▸ Problem requirements
Below is a listing; restate from it, character for character, the lines beginning at the line holding "and our guests absolutely loved it. They were" and ending at the line holding "We decided to", both included.

• • •

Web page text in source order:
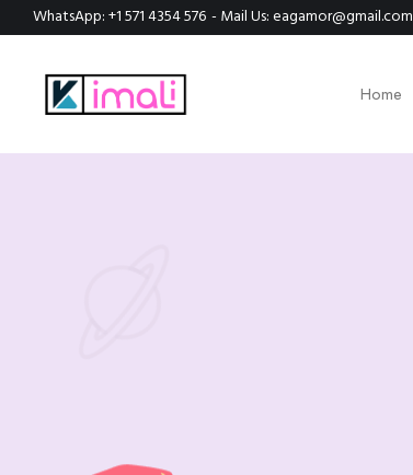
WhatsApp: +1 571 4354 576 - Mail Us: eagamor@gmail.com
Home
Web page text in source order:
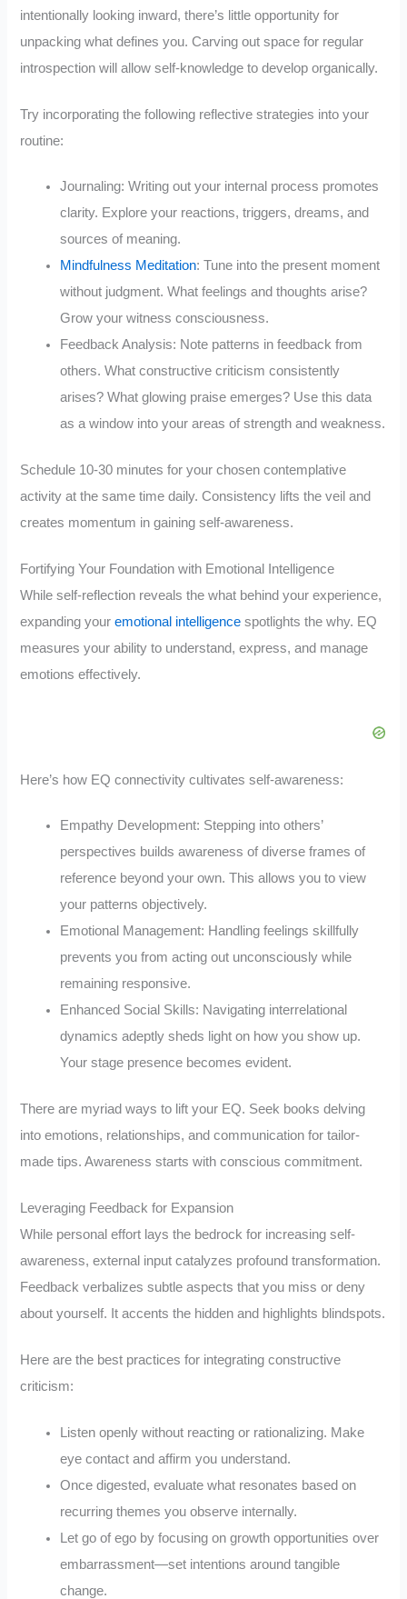
intentionally looking inward, there’s little opportunity for
unpacking what defines you. Carving out space for regular
introspection will allow self-knowledge to develop organically.
Try incorporating the following reflective strategies into your
routine:
Journaling: Writing out your internal process promotes
clarity. Explore your reactions, triggers, dreams, and
sources of meaning.
Mindfulness Meditation: Tune into the present moment
without judgment. What feelings and thoughts arise?
Grow your witness consciousness.
Feedback Analysis: Note patterns in feedback from
others. What constructive criticism consistently
arises? What glowing praise emerges? Use this data
as a window into your areas of strength and weakness.
Schedule 10-30 minutes for your chosen contemplative
activity at the same time daily. Consistency lifts the veil and
creates momentum in gaining self-awareness.
Fortifying Your Foundation with Emotional Intelligence
While self-reflection reveals the what behind your experience,
expanding youremotional intelligence spotlights the why. EQ
measures your ability to understand, express, and manage
emotions effectively.
Here’s how EQ connectivity cultivates self-awareness:
Empathy Development: Stepping into others’
perspectives builds awareness of diverse frames of
reference beyond your own. This allows you to view
your patterns objectively.
Emotional Management: Handling feelings skillfully
prevents you from acting out unconsciously while
remaining responsive.
Enhanced Social Skills: Navigating interrelational
dynamics adeptly sheds light on how you show up.
Your stage presence becomes evident.
There are myriad ways to lift your EQ. Seek books delving
into emotions, relationships, and communication for tailor-
made tips. Awareness starts with conscious commitment.
Leveraging Feedback for Expansion
While personal effort lays the bedrock for increasing self-
awareness, external input catalyzes profound transformation.
Feedback verbalizes subtle aspects that you miss or deny
about yourself. It accents the hidden and highlights blindspots.
Here are the best practices for integrating constructive
criticism:
Listen openly without reacting or rationalizing. Make
eye contact and affirm you understand.
Once digested, evaluate what resonates based on
recurring themes you observe internally.
Let go of ego by focusing on growth opportunities over
embarrassment—set intentions around tangible
change.
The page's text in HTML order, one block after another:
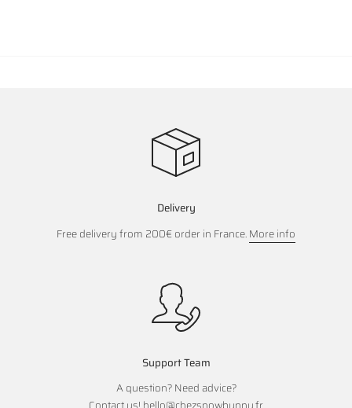
Delivery
Free delivery from 200€ order in France.More info
Support Team
A question? Need advice?
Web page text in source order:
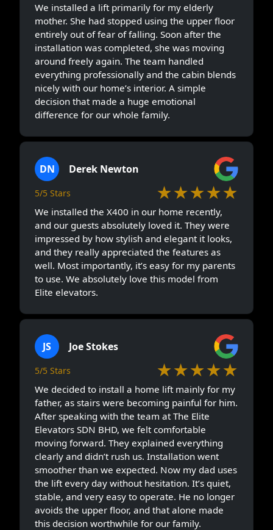
We installed a lift primarily for my elderly
mother. She had stopped using the upper floor
entirely out of fear of falling. Soon after the
installation was completed, she was moving
around freely again. The team handled
everything professionally and the cabin blends
nicely with our home’s interior. A simple
decision that made a huge emotional
difference for our whole family.
DN Derek Newton
5/5 Stars ★★★★★
We installed the X400 in our home recently,
and our guests absolutely loved it. They were
impressed by how stylish and elegant it looks,
and they really appreciated the features as
well. Most importantly, it’s easy for my parents
to use. We absolutely love this model from
Elite elevators.
JS Joe Stokes
5/5 Stars ★★★★★
We decided to install a home lift mainly for my
father, as stairs were becoming painful for him.
After speaking with the team at The Elite
Elevators SDN BHD, we felt comfortable
moving forward. They explained everything
clearly and didn’t rush us. Installation went
smoother than we expected. Now my dad uses
the lift every day without hesitation. It’s quiet,
stable, and very easy to operate. He no longer
avoids the upper floor, and that alone made
this decision worthwhile for our family.
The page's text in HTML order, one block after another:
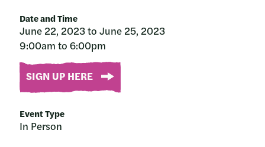
Date and Time
June 22, 2023 to June 25, 2023
9:00am to 6:00pm
SIGN UP HERE
Event Type
In Person
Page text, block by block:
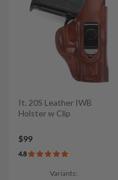
It. 20S Leather IWB
Holster w Clip
$99
4.8
Variants:
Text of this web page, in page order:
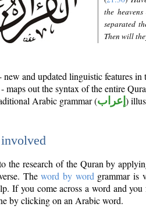
the
separated
Then will
new and updated linguistic features in
- maps out the syntax of the entire
Arabic grammar (إعراب )
the research of the Quran by
Theword by word grammar is
If you come across a word and
by clicking on an Arabic word.
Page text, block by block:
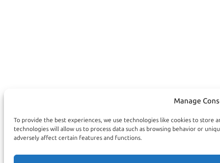
Manage
To provide the best experiences, we use technologies like cookies to store
technologies will allow us to process data such as browsing behavior or
adversely affect certain features and functions.
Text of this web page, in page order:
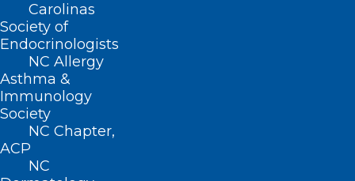
Carolinas
Society of
Endocrinologists
NC Allergy
Asthma &
Immunology
Society
NC Chapter,
ACP
NC
ADDRESS
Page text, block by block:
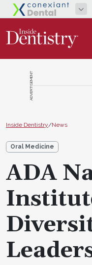
ADVERTISEMENT
Inside Dentistry/News
Oral Medicine
ADA
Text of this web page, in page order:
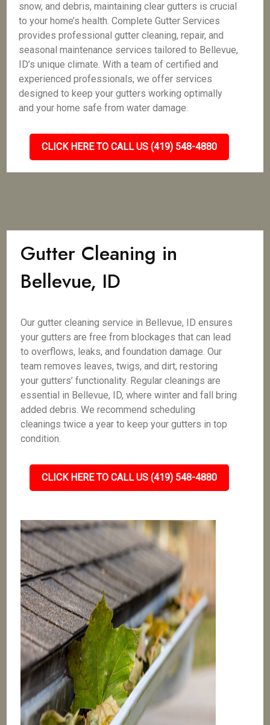
snow, and debris, maintaining clear gutters is crucial
to your home’s health. Complete Gutter Services
provides professional gutter cleaning, repair, and
seasonal maintenance services tailored to Bellevue,
ID’s unique climate. With a team of certified and
experienced professionals, we offer services
designed to keep your gutters working optimally
and your home safe from water damage.
CLICK HERE TO CALL US (419) 548-4880
Gutter Cleaning in
Bellevue, ID
Our gutter cleaning service in Bellevue, ID ensures
your gutters are free from blockages that can lead
to overflows, leaks, and foundation damage. Our
team removes leaves, twigs, and dirt, restoring
your gutters’ functionality. Regular cleanings are
essential in Bellevue, ID, where winter and fall bring
added debris. We recommend scheduling
cleanings twice a year to keep your gutters in top
condition.
CLICK HERE TO CALL US (419) 548-4880

• • •

▸ Answer
and our guests absolutely loved it. They were
impressed by how stylish and elegant it looks,
and they really appreciated the features as
well. Most importantly, it’s easy for my parents
to use. We absolutely love this model from
Elite elevators.
JS Joe Stokes
5/5 Stars ★★★★★
We decided to install a home lift mainly for my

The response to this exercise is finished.